Apalagi kaitan erat BUMN/D dengan politik sangatlah kuat. Sebagai badan usaha negara, posisi direksi atau komisaris BUMN/D sangatlah politis, ditambah dengan bagaimana mekanisme pemilihannya yang terhubung langsung dengan menteri BUMN sebagai perwakilan presiden. Sekalipun yang dipilih adalah seorang yang ahli (right man in the right place), berhubung BUMN/D berkaitan langsung dengan pertunjukan kemampuan negara dalam berbisnis lewat kepemimpinan politik yang berkuasa pada saat itu. Dengan begitu, siapapun yang menduduki jabatan direksi atau komisaris BUMN/D sadar atau tidak sadar akan menjadi “sumberdaya pendukung” kepemimpinan politik yang memilihnya apabila berhasil memimpin BUMN/D.
Dari penyaduran yang tertangkap dari berbagai media sejak Jokowi menjadi presiden pada tahun 2014, bahwa untuk dapat menjabat sebagai komisaris BUMN terdapat empat jalur: 1) jalur profesional internal, yang artinya adalah mereka yang diangkat karena pengalamannya di BUMN tersebut; 2) jalur partai politik, adalah mereka yang berasal dari partai politik pendukung pemerintahan; 3) jalur relawan dan timses, adalah mereka yang berasal dari kelompok relawan dan timses semasa masa pemilihan; dan 4) jalur akademisi, adalah orang-orang dari kalangan kampus.
Level kerentanan akan terkontaminasi politik praktis justru sangat berbahaya bagi universitas. Apalagi kalau pimpinan tertingginya nyata merangkap sebagai pimpinan salah satu perusahaan plat merah. Kenyataan bahwa “hubungan langsung” dengan menteri BUMN yang mewakili presiden dalam pemilihan direksi atau komisaris telah disebutkan dalam peraturan perundang-undangan dengan wujud kepemilikan suara dalam rapat umum pemegang saham BUMN. Mekanisme tersebut tanpa sadar – “hubungan langsung” dalam sistem merit yang samar – sulit untuk terhindar dari patronase politik.
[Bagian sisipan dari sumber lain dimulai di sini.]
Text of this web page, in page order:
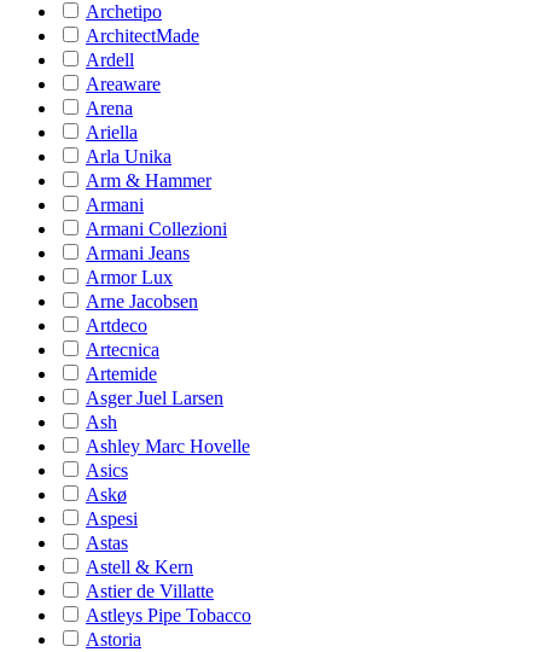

Sangat disayangkan apabila universitas harus ternodai dengan kepemimpinan yang babaju akademik, tetapi berjiwa politik. Sebuah keadaan yang akan membawa universitas pada level yang rentan akan praktik korupsi, kolusi dan nepotisme. Terutama aspek konflik kepentingan, karena pimpinannya yang rangkap jabatan.
Kegagalan Peradaban
Pelembagaan praktik rangkap jabatan rektor dan komisaris justru berbahaya bagi universitas sendiri. Sebab, akan memunculkan preseden jabatan rektor merupakan batu loncatan karir dan kesejahteraan pribadi. Sehingga tujuan utama memajukan peradaban akademik institusi yang dipimpin berada di posisi kesekian. Karena rektor akan disibukan dengan aspek-aspek akses politik kekuasaan.